The design of rostrum had undergone quality development over the years depending on the specific areas of application ranging from award presentation to public address functions and church building activities. Unlike pattern of the rostrum has evolved in contempo time to incorporate conveniences in reaching the targeted audition. The blueprint of rotary rostrum could be a convenient concept of its usage in large halls. Several mechanisms could be used to achieve rotary motion ranging such as pulley systems, gear systems, sprocket and chain, and worm and worm wheel among others. The option of the bevel gear mesh mechanism for rotary motion of the rostrum is discussed in this commodity. The choice of the bevel gear mesh mechanism is centered on the possibility of reversing the management of rotation every bit it is required for rostrum operation and to increase or decrease the speed of rotation. Bevel gears are widely used to transmit motion and ability via shafts bundled at angle of 90˚ [one]. Its usage is conspicuously plant in gearbox.

Bevel gears have teeth cut on conical blanks. The gear pair is used to connect nonparallel intersecting shafts for motor manual, differential drives, and mechanical instruments. The application of bevel gears could be plant in locomotives, railway tracks, ability plants, press press machines among other applications. Bevel gear meshing every bit a transmission mechanism has been extensively used for the concept of transmitting rotary motion in machines. Screw bevel gears are used in the design of helicopter power transmission systems [two]. The bevel gears in the helicopter systems were designed to transfer power from the horizontal engines to the vertical rotor shaft. The selection is the ability of the gears to carry loftier loads and operate at very loftier rotational speeds. The possibility of realizing large angular move in machinery has likewise given credence to its use in Photo Voltaic tracking organization [3]. The likely failure of the machinery is usually due to dynamic load and wears which causes angle and wearable of the gear teeth. Geometric programming technique has been used to optimize the design procedure of the gear mesh for purpose of limiting such effect. A contact stress capacity model could be adult for the straight bevel gear using geometric approximation as presented in [4]. The successful use of the bevel gear machinery for car performance relies on the optimum design consideration for the gears contact forces, geometrical gear equivalence, and the contact fatigue assay. Several authors accept dwell on the optimization procedures for the design of bevel gear mechanism and the identification of the possible failures oftentimes encountered in bevel gear operations [5] [6] [7] [eight] [9]. In the concept of the rostrum, a pair of bevel gears with spherical involutes teeth transfer power and move over 180˚ with line contact.

2. Materials and Methods

The blueprint of the revolving rostrum is as shown in Figure 1. The rostrum equally designed consists of iii assemblies, the structure frame, the transmission system, and the control system.

Figure 1. Conceptual scheme for the revolving rostrum.

The construction frame is made upwards of the rostrum platform, the gearmotor drive enclosure brazed with angle iron frame. The transmission system composed of a gearmotor with a machined shaft assembled on the motor to back up the rotational movement of the rostrum platform. The control system is an electrical organisation design to allow for 180˚ rotation of the entire organization. The pattern for the structure frame and the transmission organization is discussed in this newspaper while the control system design will be discussed in another paper.

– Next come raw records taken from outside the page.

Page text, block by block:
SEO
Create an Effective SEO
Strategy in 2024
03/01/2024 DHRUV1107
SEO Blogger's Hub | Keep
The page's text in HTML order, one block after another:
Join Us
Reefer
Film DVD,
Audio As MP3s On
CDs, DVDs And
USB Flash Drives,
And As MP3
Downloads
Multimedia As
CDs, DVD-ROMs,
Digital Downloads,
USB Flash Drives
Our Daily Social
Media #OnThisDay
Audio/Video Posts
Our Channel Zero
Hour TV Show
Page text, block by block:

two.1. The Construction Frame Pattern

The frame stem is made of hollow steel pipes of 27 mm and 38 mm diameter. The two pipes are assembled using the screw knob for purpose of aligning betwixt one m to 1.iii k. The platform is made of 10mm thick steel plate for the top of the gear enclosure. The frame stem is assembled on the platform using a footstep flange. The gear motor is mounted on a seat plate of 23 mm × 12 mm, supported by ii angle plates of 70 by 70 mm width sizes welded to the cylindrical enclosure. The manufacturing process involve include cut, grinding, welding and the use of commodities and nuts where necessary for structural rigidity.

two.ii. Manual System Design

The manual organisation comprises the shaft assembled on the bevel gear mesh of a gearmotor assembly.

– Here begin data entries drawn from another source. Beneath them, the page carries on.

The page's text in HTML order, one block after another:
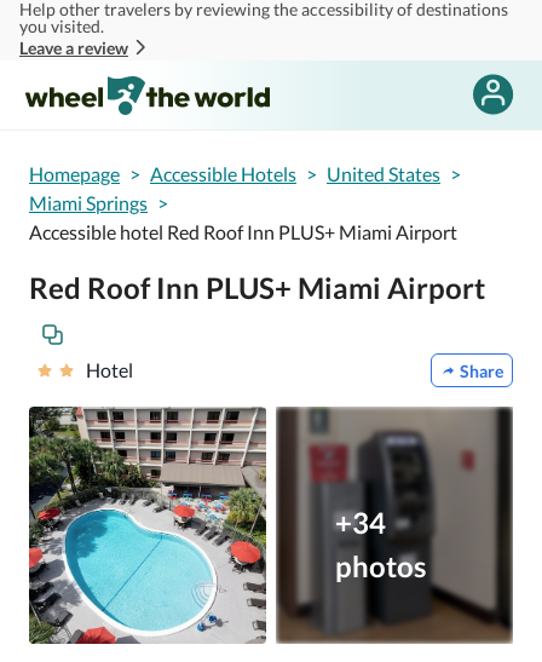
Skip to main content
Help other travelers by reviewing the accessibility of destinations
you visited.
Leave a review
Homepage > Accessible Hotels > United States >
Miami Springs >
Accessible hotel Red Roof Inn PLUS+ Miami Airport
Red Roof Inn PLUS+ Miami Airport
Hotel Share
+34
photos
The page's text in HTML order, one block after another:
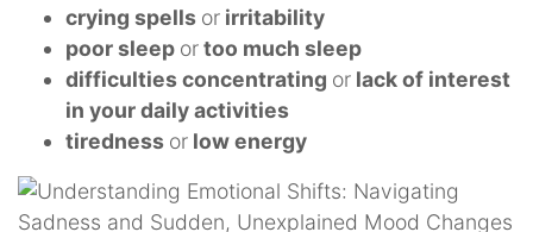
crying spells or irritability
poor sleep ortoo much sleep
difficulties concentrating or lack of interest
in your daily activities
tiredness or low energy
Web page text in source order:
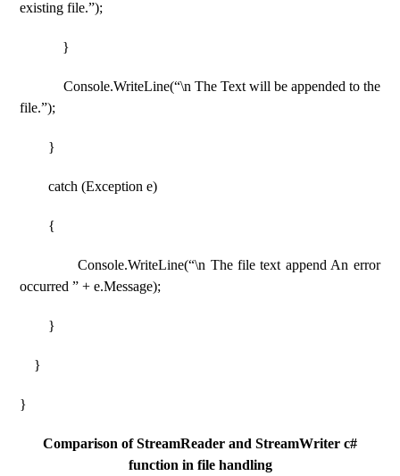
existing file.”);
}
Console.WriteLine(“\n The Text will be appended to the
file.”);
}
catch (Exception e)
{
Console.WriteLine(“\n The file text append An error
occurred ” + e.Message);
}
}
}
Comparison of StreamReader and StreamWriter c#
function in file handling

Bevel gear mesh design: In this case the straight bevel gear is intended for the design requirement of the gearmotor. The design of the bevel gear here is based on strength and the dynamic load input and output. The bevel gear configuration is as shown in Figure 2.

The thrust force on the gear and speed specification is given in Table 1.

The tangential forcefulness perpendicular to the airplane of the axes is obtained equally in Equation (ane)

$F_t=\frac{F_o}{\tan \varphi \cos \delta }$ (i)

ϕ and δ are the gears pressure and reference cone angles respectively.

The thrust force on the input pinion and output gear is obtained from Equations (2).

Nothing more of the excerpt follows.